The issue is that IPA-PTA sees main () still as calling f but the cgraph has it calling f.constprop.0. For some reason the IPA-CP transform has not been applied to main () (yet?). In .simdclone I see a call to f.constprop.0. Honza? Martin? Late IPA passes need all regular IPA transforms applied and clones materialized.
(In reply to Richard Biener from comment #2) > Late IPA passes need all regular IPA transforms applied and clones > materialized. I agree that would make sense but it is not what we do. Just look at compile() in cgraphunit.c. When late IPA passes run, clones are already materialized but transformation phases of regular IPA passes have not been run yet. Apart from the fact that late-IPA passes do not see the bodies transformed and inlining performed it also means that call statements have not been updated to reflect call redirections performed at analysis stage which is the problem here and which is (for reasons I have never quite grasped) done as a part of inlining transformation phase. OTOH, I am all for moving the call to execute_all_ipa_transforms() from expand_function() to compile(), at least in trunk.

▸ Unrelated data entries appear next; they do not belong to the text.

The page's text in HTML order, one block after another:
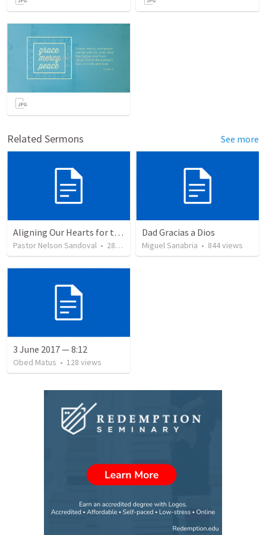
Related Sermons See more
Aligning Our Hearts for the New Year
Pastor Nelson Sandoval • 280 views
Dad Gracias a Dios
Miguel Sanabria • 844views
3 June 2017 — 8:12
Obed Matus • 128 views
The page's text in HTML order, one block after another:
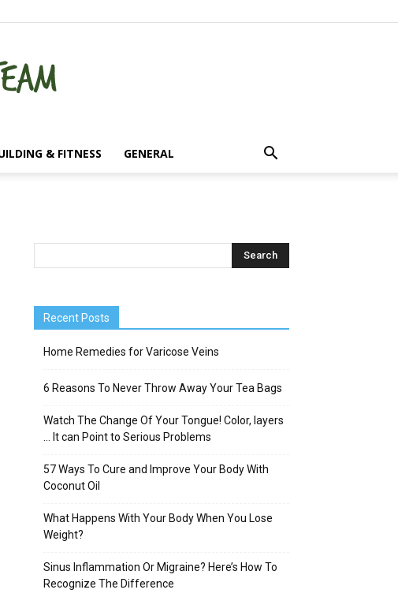
& FITNESS GENERAL
Recent Posts
Home Remedies for Varicose Veins
6 Reasons To Never Throw Away Your Tea Bags
Watch The Change Of Your Tongue! Color, layers
… It can Point to Serious Problems
57 Ways To Cure and Improve Your Body With
Coconut Oil
What Happens With Your Body When You Lose
Weight?
Sinus Inflammation Or Migraine? Here’s How To
Recognize The Difference
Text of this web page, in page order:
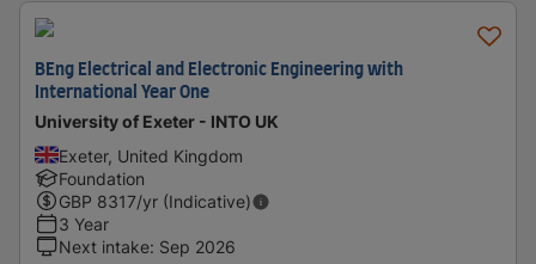
BEng Electrical and Electronic Engineering with
International Year One
University of Exeter - INTO UK
Exeter, United Kingdom
Foundation
GBP 8317/yr (Indicative)
3 Year
Next intake: Sep 2026
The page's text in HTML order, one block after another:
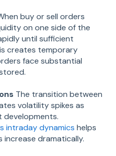
buy or sell orders
on one side of the
until sufficient
creates temporary
face substantial
The transition between
volatility spikes as
intraday dynamics helps
increase dramatically.

On Wed, 23 Apr 2014, jamborm at gcc dot gnu.org wrote: > http://gcc.gnu.org/bugzilla/show_bug.cgi?id=60911 > > --- Comment #3 from Martin Jambor <jamborm at gcc dot gnu.org> --- > (In reply to Richard Biener from comment #2) > > Late IPA passes need all regular IPA transforms applied and clones > > materialized. > > I agree that would make sense but it is not what we do. Just look at > compile() in cgraphunit.c. When late IPA passes run, clones are > already materialized but transformation phases of regular IPA passes > have not been run yet. Apart from the fact that late-IPA passes do > not see the bodies transformed and inlining performed it also means > that call statements have not been updated to reflect call > redirections performed at analysis stage which is the problem here and > which is (for reasons I have never quite grasped) done as a part of > inlining transformation phase. Hmm, ok. But that makes "simple" IPA passes work on a limbo state. I think we delay applying IPA transforms as "optimization" with respect to compile-time/memory-use as in theory we only require a single function body in memory during LTRANS. I wonder why it works without LTO ... because there I _do_ see the IPA transform applied to main (). > OTOH, I am all for moving the call to execute_all_ipa_transforms() > from expand_function() to compile(), at least in trunk. We also have, in execute_one_pass, /* SIPLE IPA passes do not handle callgraphs with IPA transforms in it. Apply all trnasforms first. */ if (pass->type == SIMPLE_IPA_PASS) { bool applied = false; do_per_function (apply_ipa_transforms, (void *)&applied); if (applied) symtab_remove_unreachable_nodes (true, dump_file); /* Restore current_pass. */ current_pass = pass; but that doesn't seem to work ... at least with LTO? Which is because for main() FOR_EACH_DEFINED_FUNCTION (node) if (node->analyzed && gimple_has_body_p (node->decl) && (!node->clone_of || node->decl != node->clone_of->decl)) { this doesn't trigger (for f.constprop it does). gimple_has_body_p (node->decl) is false. main/1 (main) @0x7ffff6daf148 Type: function definition analyzed Visibility: externally_visible prevailing_def public References: Referring: Read from file: /tmp/ccED1aQr.ltrans0.o Availability: available First run: 0 Function flags: only_called_at_startup Called by: Calls: abort/2 (0.00 per call) f.constprop.0/3 (1.00 per call) it's probably not yet streamed in?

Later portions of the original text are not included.